Recreational Quantification

On my recent post about hot drinks and esophageal cancer, Gringo made a comment about how quickly his Yerba Mate cooled down in the summer (30 minutes) vs winter (10-15 minutes). I was struck by this, because I find random numerical trivia about people’s daily life quite fascinating. I think this is mostly because many people don’t actually keep track of stuff like this, or if they notice it they don’t remember it.

While this phenomena is obviously probably related to numerical aptitude, I also think it’s probably related to something John Allen Paulos talks about. In an article about Stories vs Statistics, he posits that about 61% of people (update: he may have been joking with this number, there’s no source for it) see numbers as “rhetorical decoration” to stories, whereas the other 39% see numbers as “clarifying information”.

This reminded me of an exchange I had with my father last week when we were discussing how cold it was:

Dad: How are you surviving the cold down there?
Me: It’s been pretty chilly. I could tell it was cold because my walk from the train normally takes me 30 minutes, and this week I noticed it was taking 26 minutes without me consciously increasing my speed.
Dad: wow, that’s cold.
<5 more minutes of back and forth on walking speeds during various weather patterns, and how traffic lights/street crossings make the 4 minute time saving even more impressive>

I have come to understand that most people do not reach for anecdotes like this when they are trying to explain how cold it is, but it’s one of the best ways of communicating information like that to my Dad.

Interestingly, Paulos attributes this communication preference to our feelings towards Type 1 vs Type 2 errors. He posits that those who want to hear numbers are doing so because they are focused on avoiding Type 1 errors (seeing something that’s not there), and those who prefer stories are more interested in avoiding Type 2 errors (failing to see something that is there). I have no idea if he’s right about this, but personality typing based on statistical approaches is a thing I am totally on board with.

Anyway, I find myself counting and/or finding ways of quantifying all sorts of things as I go through life. Some of these are straightforward (I tracked my gas mileage for quite some time, I track my steps and resting heart rate, I have a particular obsession with hours of daylight), but some are a little more complex.
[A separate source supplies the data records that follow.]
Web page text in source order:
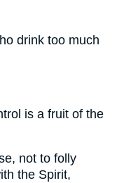
drink too much
is a fruit of the
not to folly
the Spirit,
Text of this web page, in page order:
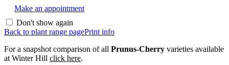
Make an appointment
Don't show again
Back to plant range pagePrint info
For a snapshot comparison of all Prunus-Cherry varieties available
at Winter Hill click here.
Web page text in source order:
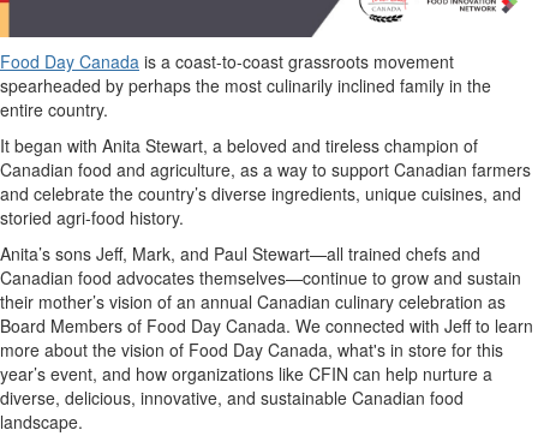
Food Day Canada is a coast-to-coast grassroots movement
spearheaded by perhaps the most culinarily inclined family in the
entire country.
It began with Anita Stewart, a beloved and tireless champion of
Canadian food and agriculture, as a way to support Canadian farmers
and celebrate the country’s diverse ingredients, unique cuisines, and
storied agri-food history.
Anita’s sons Jeff, Mark, and Paul Stewart—all trained chefs and
Canadian food advocates themselves—continue to grow and sustain
their mother’s vision of an annual Canadian culinary celebration as
Board Members of Food Day Canada. We connected with Jeff to learn
more about the vision of Food Day Canada, what's in store for this
year’s event, and how organizations like CFIN can help nurture a
diverse, delicious, innovative, and sustainable Canadian food
landscape.
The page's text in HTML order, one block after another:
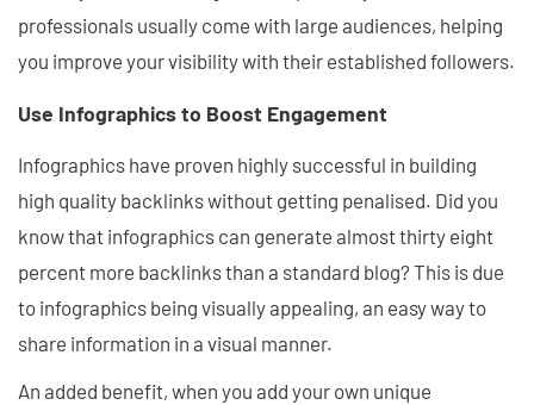
professionals usually come with large audiences, helping
you improve your visibility with their established followers.
Use Infographics to Boost Engagement
Infographics have proven highly successful in building
high quality backlinks without getting penalised. Did you
know that infographics can generate almost thirty eight
percent more backlinks than a standard blog? This is due
to infographics being visually appealing, an easy way to
share information in a visual manner.
An added benefit, when you add your own unique
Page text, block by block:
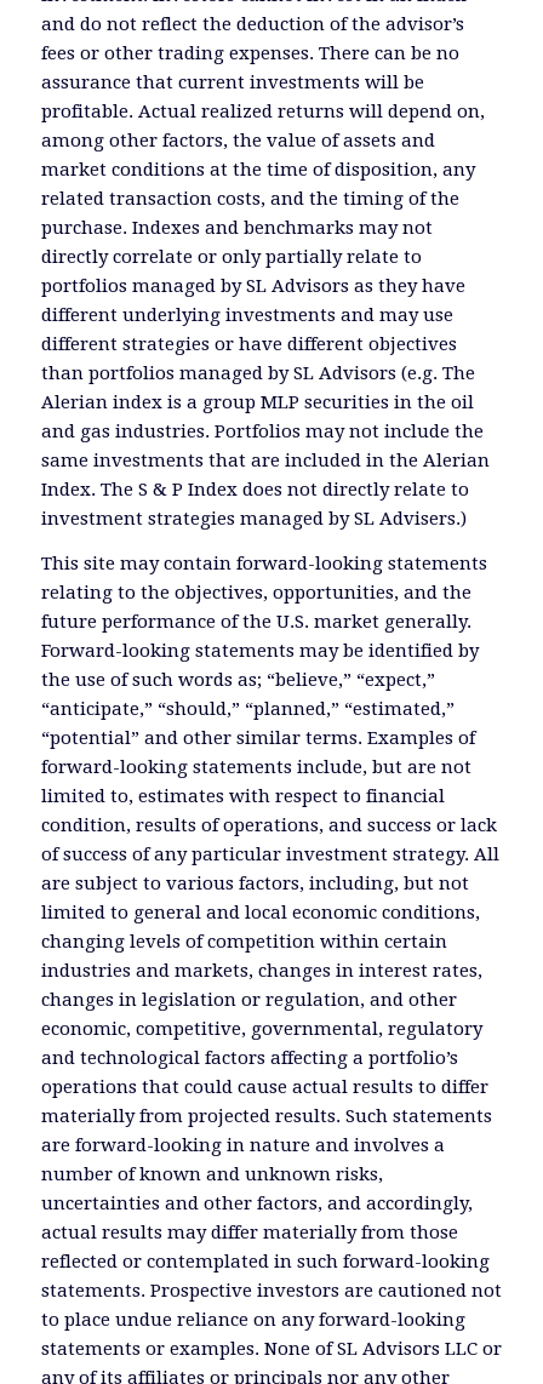
and do not reflect the deduction of the advisor’s
fees or other trading expenses. There can be no
assurance that current investments will be
profitable. Actual realized returns will depend on,
among other factors, the value of assets and
market conditions at the time of disposition, any
related transaction costs, and the timing of the
purchase. Indexes and benchmarks may not
directly correlate or only partially relate to
portfolios managed by SL Advisors as they have
different underlying investments and may use
different strategies or have different objectives
than portfolios managed by SL Advisors (e.g. The
Alerian index is a group MLP securities in the oil
and gas industries. Portfolios may not include the
same investments that are included in the Alerian
Index. The S & P Index does not directly relate to
investment strategies managed by SL Advisers.)
This site may contain forward-looking statements
relating to the objectives, opportunities, and the
future performance of the U.S. market generally.
Forward-looking statements may be identified by
the use of such words as; “believe,” “expect,”
“anticipate,” “should,” “planned,” “estimated,”
“potential” and other similar terms. Examples of
forward-looking statements include, but are not
limited to, estimates with respect to financial
condition, results of operations, and success or lack
of success of any particular investment strategy. All
are subject to various factors, including, but not
limited to general and local economic conditions,
changing levels of competition within certain
industries and markets, changes in interest rates,
changes in legislation or regulation, and other
economic, competitive, governmental, regulatory
and technological factors affecting a portfolio’s
operations that could cause actual results to differ
materially from projected results. Such statements
are forward-looking in nature and involves a
number of known and unknown risks,
uncertainties and other factors, and accordingly,
actual results may differ materially from those
reflected or contemplated in such forward-looking
statements. Prospective investors are cautioned not
to place undue reliance on any forward-looking
statements or examples. None of SL Advisors LLC or
any of its affiliates or principals nor any other
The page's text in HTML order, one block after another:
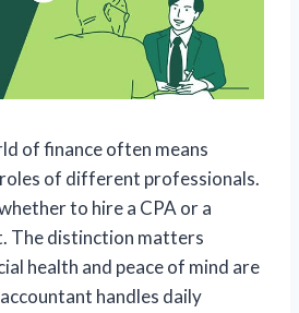
of finance often means
of different professionals.
to hire a CPA or a
The distinction matters
health and peace of mind are
handles daily
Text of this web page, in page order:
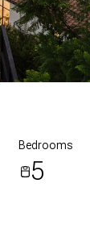
Bedrooms
5

For example, every time I go to a concert, I always take note of the relative frequency of mixed gender groups vs male only groups vs female only groups. I started this because I attend a lot of concerts with my husband, and we got in a running discussion about “guy bands” vs “girl bands”. As I tried to quantify which was which, I realized that a strict gender breakdown sometimes hid information about the band’s core audience. AC/DC for example: the crowd there is 30-40% women, but almost all of the women are there with men. The number of male only groups was 3 to 4 times the number of female only groups. Interestingly, in many of the mixed gender groups there were more women than men, which is why the proportion was so high despite women not attending alone. Thus I put AC/DC in the category of a “guy band” that appeals to women, as opposed to a gender neutral band. In other words, it appears women are happy to attend, but only if someone else suggests it.

Since I started tracking this, I have seen two bands who appear to have truly equal gender appeal: Tom Petty and the Heart Breakers and Aerosmith.
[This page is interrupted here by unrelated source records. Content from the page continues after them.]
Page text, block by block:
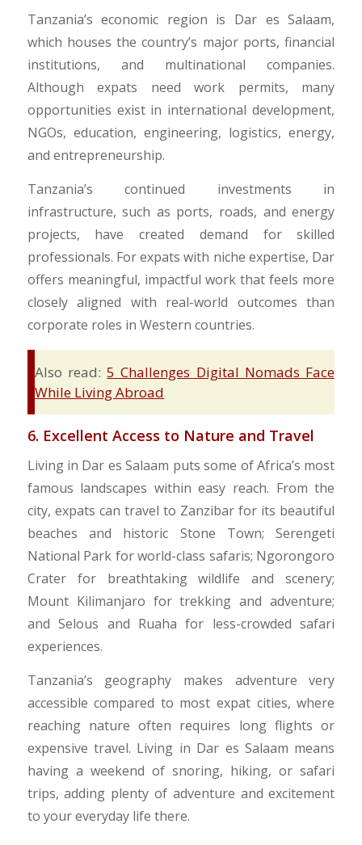
Tanzania’s economic region is Dar es Salaam,
which houses the country’s major ports, financial
institutions, and multinational companies.
Although expats need work permits, many
opportunities exist in international development,
NGOs, education, engineering, logistics, energy,
and entrepreneurship.
Tanzania’s continued investments in
infrastructure, such as ports, roads, and energy
projects, have created demand for skilled
professionals. For expats with niche expertise, Dar
offers meaningful, impactful work that feels more
closely aligned with real-world outcomes than
corporate roles in Western countries.
Also read:5 Challenges Digital Nomads Face
While Living Abroad
6. Excellent Access to Nature and Travel
Living in Dar es Salaam puts some of Africa’s most
famous landscapes within easy reach. From the
city, expats can travel to Zanzibar for its beautiful
beaches and historic Stone Town; Serengeti
National Park for world-class safaris; Ngorongoro
Crater for breathtaking wildlife and scenery;
Mount Kilimanjaro for trekking and adventure;
and Selous and Ruaha for less-crowded safari
experiences.
Tanzania’s geography makes adventure very
accessible compared to most expat cities, where
reaching nature often requires long flights or
expensive travel. Living in Dar es Salaam means
having a weekend of snoring, hiking, or safari
trips, adding plenty of adventure and excitement
to your everyday life there.
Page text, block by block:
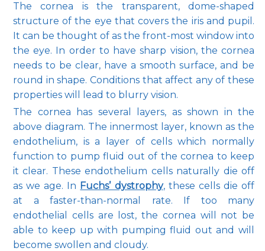
Pay Online
Blog
Patient Reviews
Media
The cornea is the transparent, dome-shaped
structure of the eye that covers the iris and pupil.
It can be thought of as the front-most window into
the eye. In order to have sharp vision, the cornea
needs to be clear, have a smooth surface, and be
round in shape. Conditions that affect any of these
properties will lead to blurry vision.
The cornea has several layers, as shown in the
above diagram. The innermost layer, known as the
endothelium, is a layer of cells which normally
function to pump fluid out of the cornea to keep
it clear. These endothelium cells naturally die off
as we age. In Fuchs’ dystrophy, these cells die off
at a faster-than-normal rate. If too many
endothelial cells are lost, the cornea will not be
able to keep up with pumping fluid out and will
become swollen and cloudy.
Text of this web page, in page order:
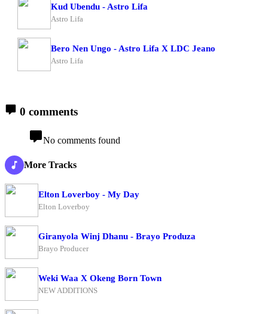
Kud Ubendu - Astro Lifa
Astro Lifa
Bero Nen Ungo - Astro Lifa X LDC Jeano
Astro Lifa
0 comments
No comments found
More Tracks
Elton Loverboy - My Day
Elton Loverboy
Giranyola Winj Dhanu - Brayo Produza
Brayo Producer
Weki Waa X Okeng Born Town
NEW ADDITIONS
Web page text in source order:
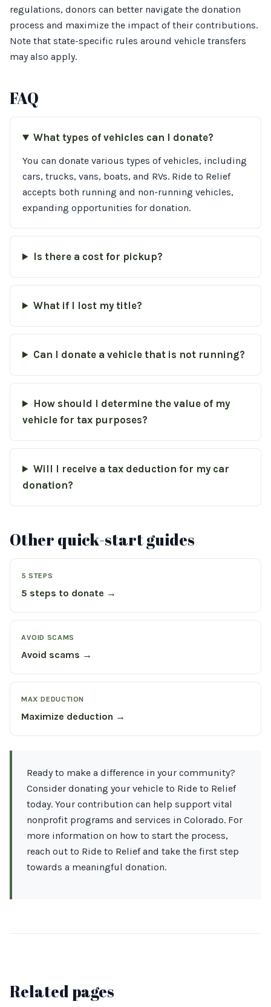
regulations, donors can better navigate the donation
process and maximize the impact of their contributions.
Note that state-specific rules around vehicle transfers
may also apply.
FAQ
What types of vehicles can I donate?
You can donate various types of vehicles, including
cars, trucks, vans, boats, and RVs. Ride to Relief
accepts both running and non-running vehicles,
expanding opportunities for donation.
Is there a cost for pickup?
What if I lost my title?
Can I donate a vehicle that is not running?
How should I determine the value of my
vehicle for tax purposes?
Will I receive a tax deduction for my car
donation?
Other quick-start guides
5 STEPS
5 steps to donate →
AVOID SCAMS
Avoid scams →
MAX DEDUCTION
Maximize deduction →
Ready to make a difference in your community?
Consider donating your vehicle to Ride to Relief
today. Your contribution can help support vital
nonprofit programs and services in Colorado. For
more information on how to start the process,
reach out to Ride to Relief and take the first step
towards a meaningful donation.
Related pages
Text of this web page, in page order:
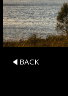
BACK
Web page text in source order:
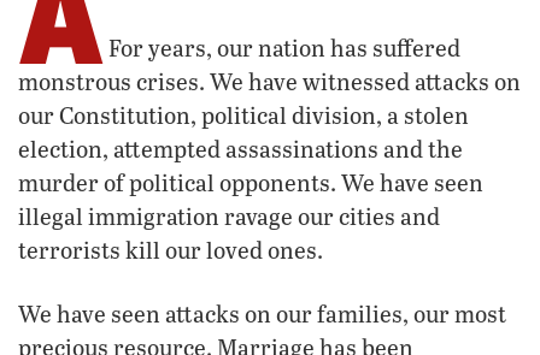
For years, our nation has suffered
monstrous crises. We have witnessed attacks on
our Constitution, political division, a stolen
election, attempted assassinations and the
murder of political opponents. We have seen
illegal immigration ravage our cities and
terrorists kill our loved ones.
We have seen attacks on our families, our most
precious resource. Marriage has been
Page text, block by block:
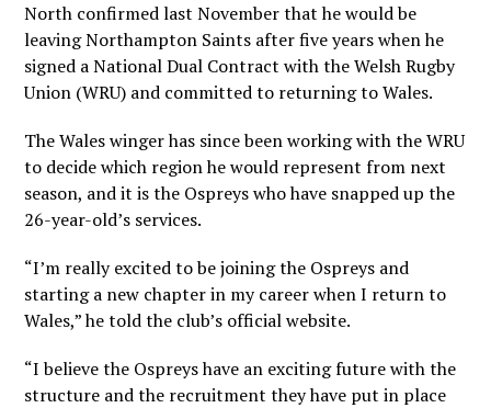
North confirmed last November that he would be
leaving Northampton Saints after five years when he
signed a National Dual Contract with the Welsh Rugby
Union (WRU) and committed to returning to Wales.
The Wales winger has since been working with the WRU
to decide which region he would represent from next
season, and it is the Ospreys who have snapped up the
26-year-old’s services.
“I’m really excited to be joining the Ospreys and
starting a new chapter in my career when I return to
Wales,” he told the club’s official website.
“I believe the Ospreys have an exciting future with the
structure and the recruitment they have put in place
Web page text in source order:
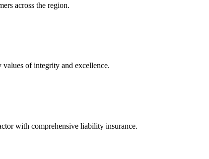
across the region.
of integrity and excellence.
with comprehensive liability insurance.
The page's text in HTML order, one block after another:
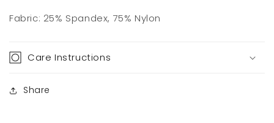
Fabric: 25% Spandex, 75% Nylon
Care Instructions
Share
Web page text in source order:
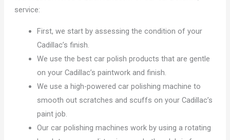
service:
First, we start by assessing the condition of your
Cadillac’s finish.
We use the best car polish products that are gentle
on your Cadillac’s paintwork and finish.
We use a high-powered car polishing machine to
smooth out scratches and scuffs on your Cadillac’s
paint job.
Our car polishing machines work by using a rotating
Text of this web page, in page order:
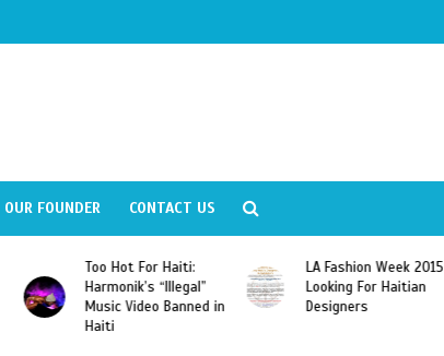
OUR FOUNDER CONTACT US
Too Hot For Haiti:
Harmonik’s “Illegal”
Music Video Banned in
Haiti
LA Fashion Week 2015
Looking For Haitian
Designers
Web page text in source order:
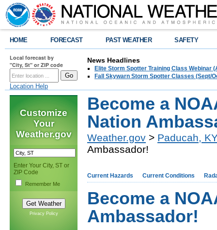
HOME FORECAST PAST WEATHER SAFETY
Local forecast by
"City, St" or ZIP code
Location Help
News Headlines
Elite Storm Spotter Training Class Webinar
Fall Skywarn Storm Spotter Classes (Sept/
Customize
Your
Weather.gov
Enter Your City, ST or
ZIP Code
Remember Me
Privacy Policy
Become a
Nation
Weather.gov > Paducah,
Ambassador!
Current Hazards Current Conditions
Become a
Ambassador!

The most male dominated concert I have ever been to was Judas Priest. The most female dominated concert was Ani Difranco. At neither of these concerts could I find a member of the minority gender unaccompanied by a member of the majority gender.
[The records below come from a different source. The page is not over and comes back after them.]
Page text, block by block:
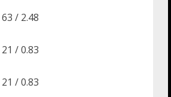
63 / 2.48
21 / 0.83
21 / 0.83
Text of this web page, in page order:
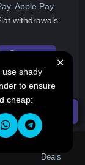
Deals
☰ Filters
Apple Pay.
withdrawals
Website
PIX
withdrawals
fees per each
exchanges
✕
use shady
to ensure
cheap:
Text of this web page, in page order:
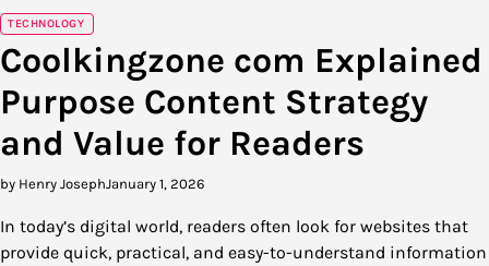
TECHNOLOGY
Coolkingzone com Explained
Purpose Content Strategy
and Value for Readers
by Henry JosephJanuary 1, 2026
In today’s digital world, readers often look for websites that
provide quick, practical, and easy-to-understand information
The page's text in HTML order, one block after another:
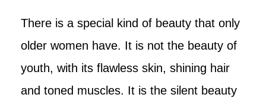
There is a special kind of beauty that only
older women have. It is not the beauty of
youth, with its flawless skin, shining hair
and toned muscles. It is the silent beauty
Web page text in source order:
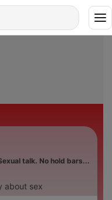
talk. No hold bars...
about sex
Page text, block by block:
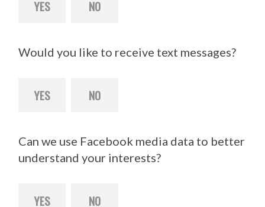
YES NO
Would you like to receive text messages?
YES NO
Can we use Facebook media data to better
understand your interests?
YES NO
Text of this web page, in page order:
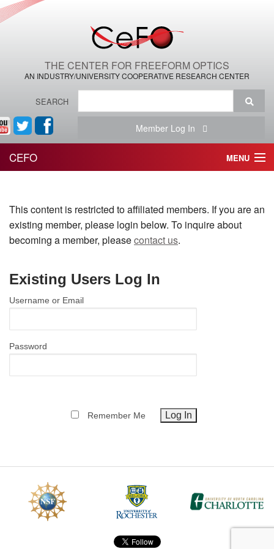
THE CENTER FOR FREEFORM OPTICS
AN INDUSTRY/UNIVERSITY COOPERATIVE RESEARCH CENTER
SEARCH
Member Log In
CEFO MENU
THE CENTER
THE TEAM
NEWS & MEETINGS
This content is restricted to affiliated members. If you are an
existing member, please login below. To inquire about
becoming a member, pleasecontact us.
Existing Users Log In
Username or Email
Password
Remember Me
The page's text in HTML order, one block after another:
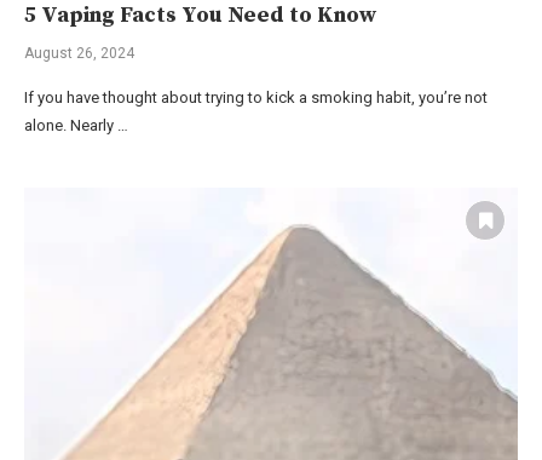
5 Vaping Facts You Need to Know
August 26, 2024
If you have thought about trying to kick a smoking habit, you’re not
alone. Nearly …
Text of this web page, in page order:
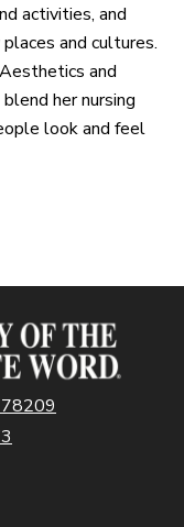
activities, and
and cultures.
and
her nursing
look and feel
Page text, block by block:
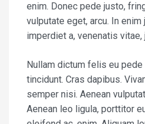
enim. Donec pede justo,
vulputate eget, arcu. In enim
imperdiet a, venenatis vitae,
Nullam dictum felis eu
tincidunt. Cras dapibus.
semper nisi. Aenean
Aenean leo ligula, porttitor
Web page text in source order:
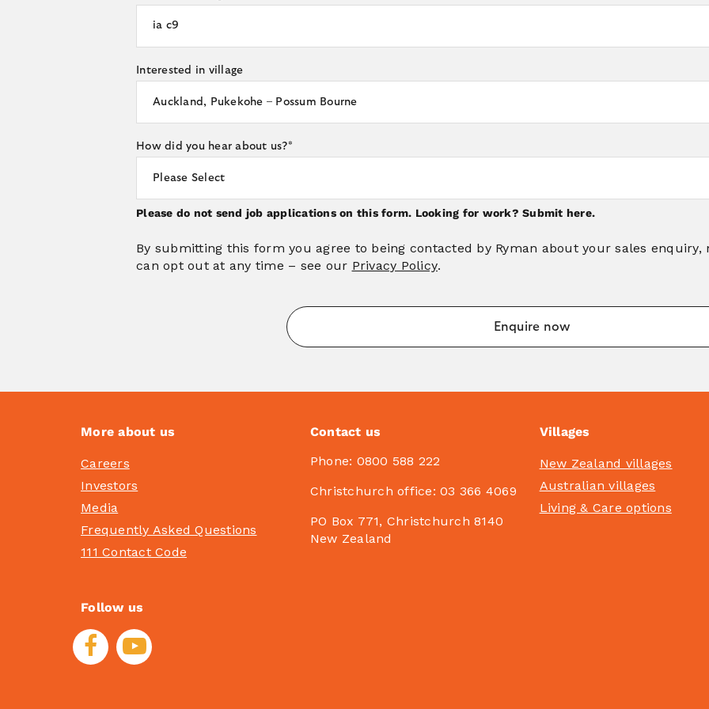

Another interesting breakdown is “couples concerts” or “date concerts” where you see very few people attending in mono-gender groups. TV on the Radio and a few other hipster bands I’ve seen appear to be like that. On the other side, when I went to see a Drag Queen Christmas, it was entirely the opposite. The audience was half male and half female, but since most of the men were (presumably) gay the groups that attended were mostly mono-gender.

All that being said, I’d be interested in hearing about random things that readers count/track/note when out and about, or your band examples. I understand I have rather idiosyncratic tastes in music, so I’d be interested in other examples.

Proof: Using Facts to Deceive (Part 5)

Note: This is part 5 in a series for high school students about reading and interpreting science on the internet. Read the intro and get the index here, or go back to part 4 here.

Okay! So we’re almost half way done with the series, and we’re finally reaching the article!  Huzzah! It may seem like overkill to spend this much time talking about articles without, you know, talking about the articles, but the sad truth is by the time you’ve read the headline and looked at the picture, a huge amount of your opinion will already be forming. For this next section, we’re going to talk about the next thing that will probably be presented to you: a compelling anecdote. That’s why I’m calling this section:

The Anecdote Effect

Okay, so what’s the problem here?

The problem here isn’t really a problem, but a fundamental part of human nature that journalists have known for just about forever: we like stories. Since our ancestors gathered around fires, we have always used stories to illustrate and emphasize our points. Anyone who has even taken high school journalism has been taught something like this. I Googled “how to write an article”, and this was one of the first images that came up:

Check out that point #2 “Use drama, emotion, quotations, rhetorical questions, descriptions, allusions, alliteration and metaphors”. That’s how journalists are being taught to reel you in, and that’s what they do. It’s not necessarily a problem, but a story is designed to set your impressions from the get go.  That’s not always bad (and pretty much ubiquitous) but it is difficult when it leaves you with an impression that the numbers are different than they actually are.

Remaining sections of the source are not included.